Regular, sustained psychological support is crucial to the success of the intervention, and digital platforms like video conferencing can reduce barriers to access, such as unreliable transportation and scheduling. Many patients prefer the flexibility, comfort and privacy of their own homes when talking to a psychologist.

“Patients and families often report difficulties with attending on-site psychological treatment due to having multiple commitments,” Rohan said. “And that limits the clinical effectiveness of psychological interventions.”

The pandemic has heightened the challenge of on-site psychology visits, especially for those with chronic illnesses. Patients, who are often immunocompromised, and their families may avoid medical visits deemed noncritical.

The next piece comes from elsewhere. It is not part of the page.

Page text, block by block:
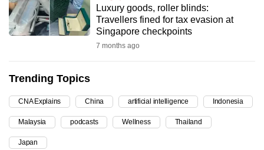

Past research has shown that patients’ attendance improves with telehealth options. Cancellations and no-shows are significantly reduced. And psychologists have found that telehealth services are just as effective, if not more effective, as in-office treatment.

But there’s a gap in research on telehealth with pediatric and adult chronic illness populations. Rohan hopes her project will help determine what specific psychological treatments can be delivered to larger numbers of patients with the greatest positive impact on health outcomes.

Rohan reports that the project is going well.

“Overall, patients and families are coping as well as could be expected during a life full of uncertainties,” she said. “Patients and families have found strategies to maintain their quality of life, including socially distanced peer socialization activities, more time spent in nature, enhanced quality time with family, and more opportunities for virtual connections.”

Telehealth, Rohan said, is about possibilities — ones that go beyond the pandemic. Tailored, preventative interventions that take patients’ needs and challenges into consideration will ultimately improve their health.